I am saying to use the rigid against the foundation wall. It will keep the wall warm enough not to sweat. It acts as a capillary break, not as a vapor barrier. Then the 1/2"-1" air space. Then the wall. Between the stud spacing use kraft face insulation. You need to follow code requirements for R-Value once you finish the basement. The 2" foam is not enough R-Value. So you need both.


----------



## ctkeebler (Nov 8, 2009)

Bob Mariani said:


> I am saying to use the rigid against the foundation wall. It will keep the wall warm enough not to sweat. It acts as a capillary break, not as a vapor barrier. Then the 1/2"-1" air space. Then the wall. Between the stud spacing use kraft face insulation. You need to follow code requirements for R-Value once you finish the basement. The 2" foam is not enough R-Value. So you need both.


Thanks for the clarification. Can I just cut the rigid into 15 inch wide pieces and put them into wall instead of using the batts? It may be more money, but I would be eliminating the possibility of mold growth correct?

The only issue I would see if trying to put the rigid where the electrical wires run. As the wires run about in the middle of the stud there would have to be alot of slack in the wire to run infront or behind the rigid foam board and Im not sure if that is even allowed.

It looks like R-11 is the lowest R value I can buy, plus the r-10 from the foam, puts me at a the upper limits of whats recommended R-21 in the cavity and R-19 recommended. I guess its better to have more than not enough? ( I live in Connecticut if that makes a difference or helps)

Thanks

I


----------



## ccarlisle (Jul 2, 2008)

The addition of insulation, whether it's xps or fibreglass, doesn't alone affect the level of mould you may or may not have...are you saying you have mould? or are you just worried about its future growth.
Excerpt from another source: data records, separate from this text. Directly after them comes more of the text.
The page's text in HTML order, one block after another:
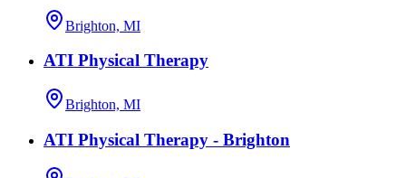
Brighton, MI
ATI Physical Therapy
Brighton, MI
ATI Physical Therapy - Brighton
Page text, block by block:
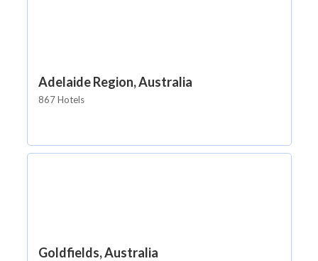
Adelaide Region, Australia
867 Hotels
Goldfields, Australia

If you already have visible mould, then lowering the relative humidty in that area will reduce it and you can do that by increasing the ventilation in the basement. Moulds love stagnant air...If you are worried about getting mould but there's no sign of any now, then the above still applies. But applying insulation layers just prevents your inside warm air from getting out and to the colder areas, say a concrete foundation wall, and must be a part of an entire overall approach. 
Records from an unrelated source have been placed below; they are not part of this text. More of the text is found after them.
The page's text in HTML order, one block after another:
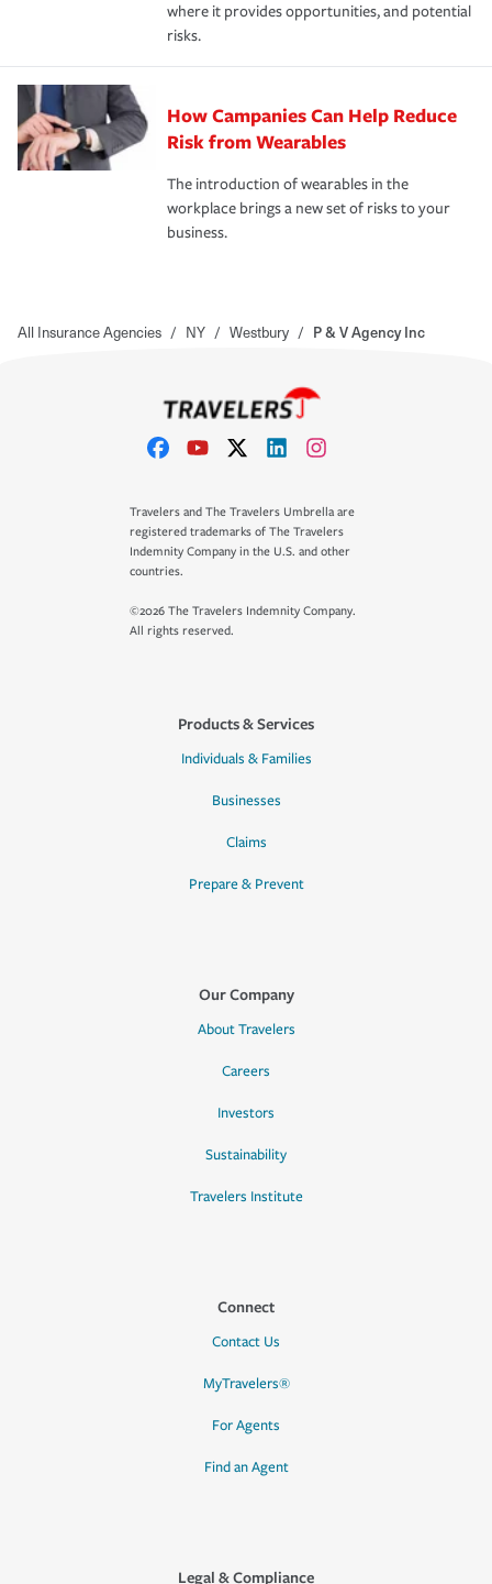
where it provides opportunities, and potential
risks.
How Campanies Can Help Reduce
Risk from Wearables
The introduction of wearables in the
workplace brings a new set of risks to your
business.
All Insurance Agencies / NY / Westbury / P & V Agency Inc
Travelers and The Travelers Umbrella are
registered trademarks of The Travelers
Indemnity Company in the U.S. and other
countries.
©2026 The Travelers Indemnity Company.
All rights reserved.
Products & Services
Individuals & Families
Businesses
Claims
Prepare & Prevent
Our Company
About Travelers
Careers
Investors
Sustainability
Travelers Institute
Connect
Contact Us
MyTravelers®
For Agents
Find an Agent
Legal & Compliance

Same for vapour retarders and vapour barriers; what you need in _your_ situation could be quite different from your neighbours', although you are both in the same climate zone. It depends on the structure of your house and the basement walls. You can't take a piecemeal approach to conserving energy, in has to be looked at as an _assembly_ of components and changing one has an effect on the others. 

Neither xps nor fibreglass support mould growth; humidity and a source of food, do and if both of those are readily available, then mould will thrive anywhere. Mould often eat mildew too. But remove or lower the humidity level and the moisture, and the mould, go elsewhere.


----------



## Bob Mariani (Dec 1, 2008)

I'm in CT also. Not sure what you are attempting here. The board needs to be against the foundation wall. Then an air space. Then the stud wall. so wiring can be inside this air space. So foam or batts in the walls will work. Electrical will not come into play as an issue. But sealing the insulation in the stud wall is tough. If you go this way I use metal studs. Place one stud in place, then insert the ins. board, then the next stud against it. Much easier, much safer, straighter wall. A little better is better. Overkill will never yield a return on the cost.


----------



## Gary in WA (Mar 11, 2009)

"Also what type of tape do I use to seal the seams where the boards meet?" ------ If the joints are too tight for foam, use cold-climate tape or foil tape: http://www.lowes.com/lowes/lkn?action=productDetail&productId=96179-1410-T96A&lpage=none http://www.lowes.com/lowes/lkn?action=productDetail&productId=135512-56291-FT210&lpage=none
Be safe, Gary


----------



## ctkeebler (Nov 8, 2009)

Bob Mariani said:


> I'm in CT also. Not sure what you are attempting here. The board needs to be against the foundation wall. Then an air space. Then the stud wall. so wiring can be inside this air space. So foam or batts in the walls will work. Electrical will not come into play as an issue. But sealing the insulation in the stud wall is tough. If you go this way I use metal studs. Place one stud in place, then insert the ins. board, then the next stud against it. Much easier, much safer, straighter wall. A little better is better. Overkill will never yield a return on the cost.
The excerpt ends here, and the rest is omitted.